Walnussöl wird unter anderem durch Erkältung drücken aus geschälten oder ungeschälten Nüssen gewonnen. Dies liefert das hochwertigste Öl, das jedoch eine begrenzte Haltbarkeit hat.
Warmgepresstes Walnussöl ist geruchs- und geschmacksneutral, lange haltbar, jedoch gehen beim Heißpressen viele wertvolle Bestandteile verloren.
extrahiert Walnussöl wird mit a . gewonnen Lösungsmittel. Durch Erhitzen wird das Lösungsmittel wieder entfernt. Die ebenfalls gelösten Bitterstoffe werden durch Raffination entfernt. Durch die Erwärmung gehen auch hier viele wertvolle Komponenten verloren.[1]
Das Öl besteht hauptsächlich aus Triglyceride. In kleineren Mengen sind auch freie Fettsäuren, Diglyceride, Monoglyceride, sterole, Sterolester, Phospholipide und Vitamine vorhanden.

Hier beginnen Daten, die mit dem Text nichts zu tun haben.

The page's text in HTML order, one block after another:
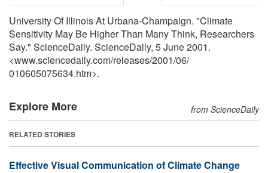
University Of Illinois At Urbana-Champaign. "Climate
Sensitivity May Be Higher Than Many Think, Researchers
Say." ScienceDaily. ScienceDaily, 5 June 2001.
<www.sciencedaily.com/releases/2001/06/
010605075634.htm>.
Explore More from ScienceDaily
RELATED STORIES
Effective Visual Communication of Climate Change
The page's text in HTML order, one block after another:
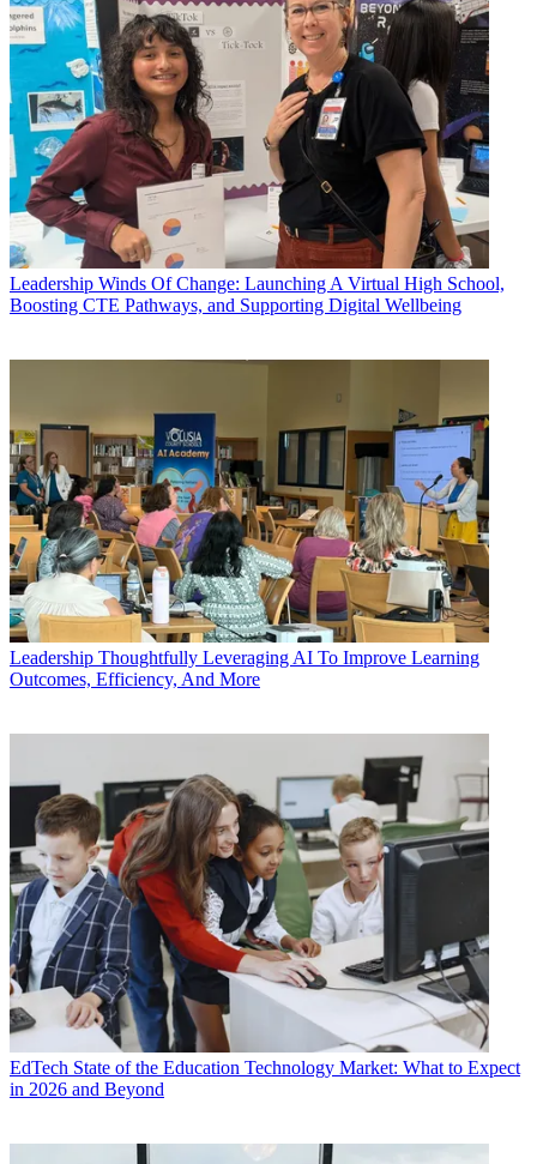
Leadership Winds Of Change: Launching A Virtual High School,
Boosting CTE Pathways, and Supporting Digital Wellbeing
Leadership Thoughtfully Leveraging AI To Improve Learning
Outcomes, Efficiency, And More
EdTech State of the Education Technology Market: What to Expect
in 2026 and Beyond

Die Fettsäuren sind überwiegend ungesättigt (Linolsäure und Ölsäure).[2]
Die Phospholipidfraktion (ca. 0,9–1,3%) besteht hauptsächlich aus Phosphatidylinositol (28.2–45.0%), Phosphatidylcholin (18-20.4%), Phosphatidylethanolamin (15–30.5%), Cardiolipin (0–20,4%), Phosphatidylserin (0–5%), Phosphatidsäure (0–7%) Lysophosphatidylcholin (Sporen bis 2,0 %), Lysophosphatidylethanolamin (Spuren bis 2,0%).[2]
Der Geruch von Walnussöl entsteht durch die kollektive Wirkung einiger flüchtige Bestandteile, unter denen Terpene, Alkohole und Carbonyle.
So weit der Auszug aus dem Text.